> Material supplied:
+---+

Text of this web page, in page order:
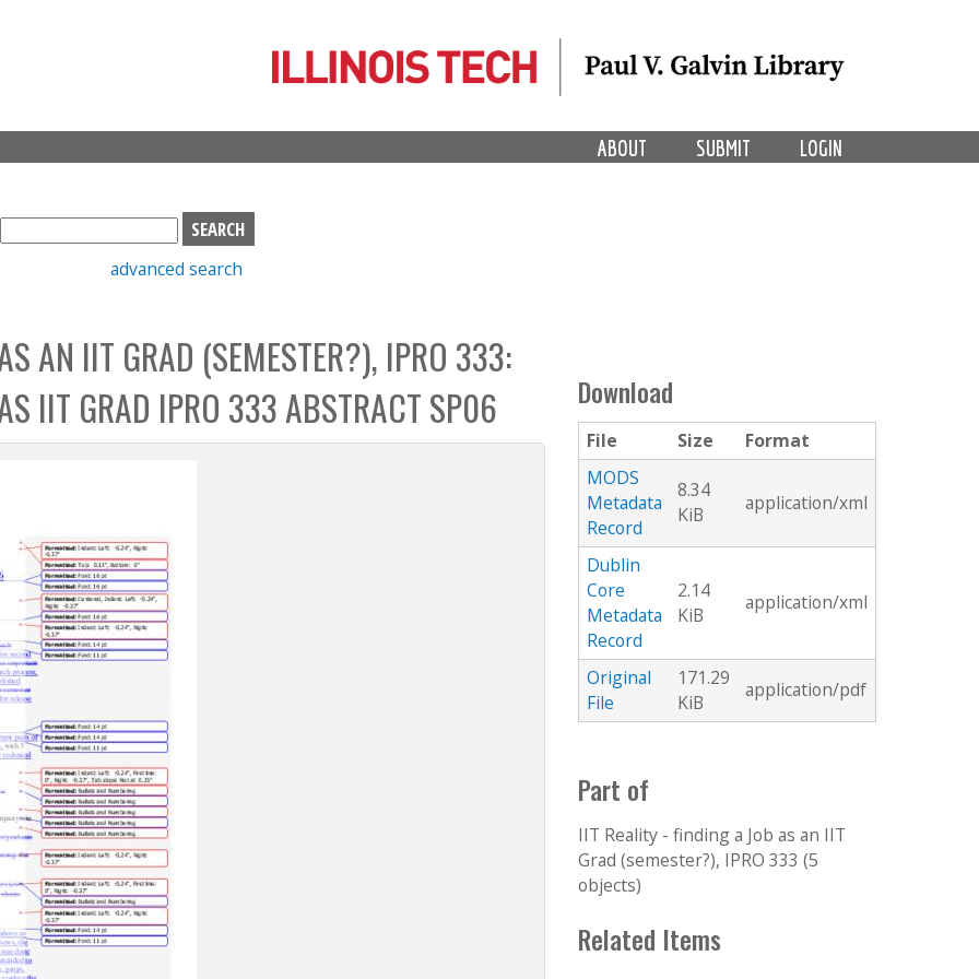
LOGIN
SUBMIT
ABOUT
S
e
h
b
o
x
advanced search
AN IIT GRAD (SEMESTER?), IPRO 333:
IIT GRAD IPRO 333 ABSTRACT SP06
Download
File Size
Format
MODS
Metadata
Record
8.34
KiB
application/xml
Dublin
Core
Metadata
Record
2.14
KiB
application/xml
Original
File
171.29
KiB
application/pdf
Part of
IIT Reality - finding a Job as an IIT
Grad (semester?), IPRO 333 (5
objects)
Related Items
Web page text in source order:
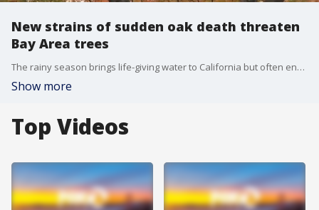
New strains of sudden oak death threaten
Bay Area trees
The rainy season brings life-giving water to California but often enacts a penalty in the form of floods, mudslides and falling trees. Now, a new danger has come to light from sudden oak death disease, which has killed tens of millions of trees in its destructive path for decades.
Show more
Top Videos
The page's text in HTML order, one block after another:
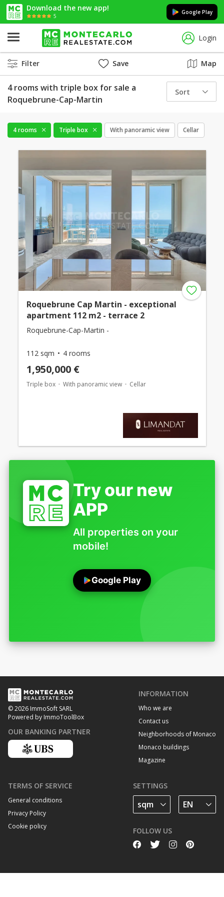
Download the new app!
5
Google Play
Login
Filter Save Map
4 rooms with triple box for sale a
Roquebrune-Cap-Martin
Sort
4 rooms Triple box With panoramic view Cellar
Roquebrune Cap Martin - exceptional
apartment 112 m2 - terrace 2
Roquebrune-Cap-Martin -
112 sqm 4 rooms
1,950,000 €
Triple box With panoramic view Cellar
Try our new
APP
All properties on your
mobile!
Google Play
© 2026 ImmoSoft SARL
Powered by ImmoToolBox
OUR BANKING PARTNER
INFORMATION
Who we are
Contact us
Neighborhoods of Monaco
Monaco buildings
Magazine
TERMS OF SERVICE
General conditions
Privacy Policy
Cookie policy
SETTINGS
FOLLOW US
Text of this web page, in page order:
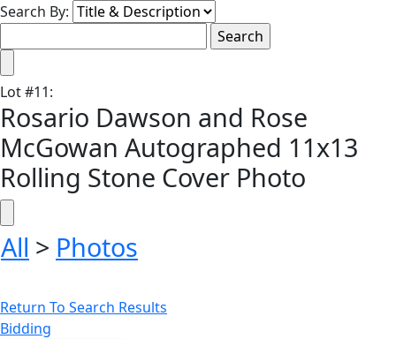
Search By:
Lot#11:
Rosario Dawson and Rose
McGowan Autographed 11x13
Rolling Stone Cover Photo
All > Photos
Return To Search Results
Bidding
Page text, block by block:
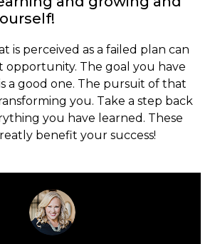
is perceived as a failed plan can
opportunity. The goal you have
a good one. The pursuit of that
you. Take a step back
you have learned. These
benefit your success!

+---+

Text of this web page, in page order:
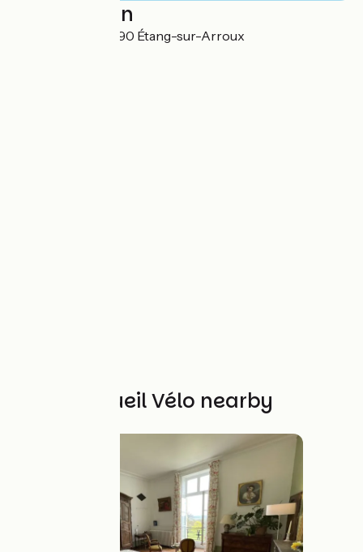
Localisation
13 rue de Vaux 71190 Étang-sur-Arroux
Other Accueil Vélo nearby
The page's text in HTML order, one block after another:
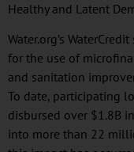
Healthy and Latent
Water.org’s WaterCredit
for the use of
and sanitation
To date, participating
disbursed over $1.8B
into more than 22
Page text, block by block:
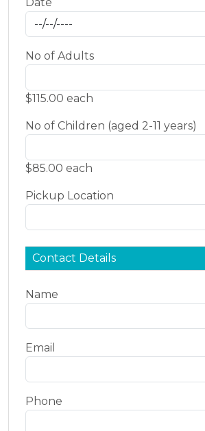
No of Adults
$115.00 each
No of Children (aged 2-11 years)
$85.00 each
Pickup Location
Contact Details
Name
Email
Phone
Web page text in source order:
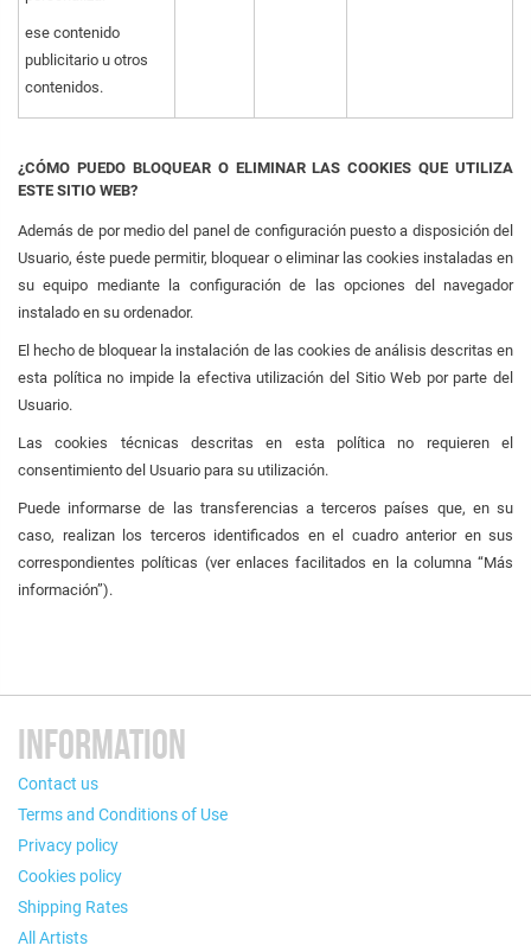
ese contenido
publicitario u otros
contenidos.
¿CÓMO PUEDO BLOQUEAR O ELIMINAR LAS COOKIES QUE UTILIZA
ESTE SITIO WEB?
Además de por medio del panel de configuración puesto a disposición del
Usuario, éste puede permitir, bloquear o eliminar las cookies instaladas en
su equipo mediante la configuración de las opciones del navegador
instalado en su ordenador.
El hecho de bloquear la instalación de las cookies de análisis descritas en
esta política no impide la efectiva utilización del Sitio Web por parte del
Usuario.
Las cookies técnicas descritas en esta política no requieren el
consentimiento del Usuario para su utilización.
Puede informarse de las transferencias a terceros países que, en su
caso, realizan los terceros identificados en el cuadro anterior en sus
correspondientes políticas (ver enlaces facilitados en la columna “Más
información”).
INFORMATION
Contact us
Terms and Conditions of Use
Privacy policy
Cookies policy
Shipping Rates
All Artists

+---+

> Problem description:
Lines containing the word "have" are to be pulled from the records and copied.

> Solution to this exercise:
opportunity. The goal you have
you have learned. These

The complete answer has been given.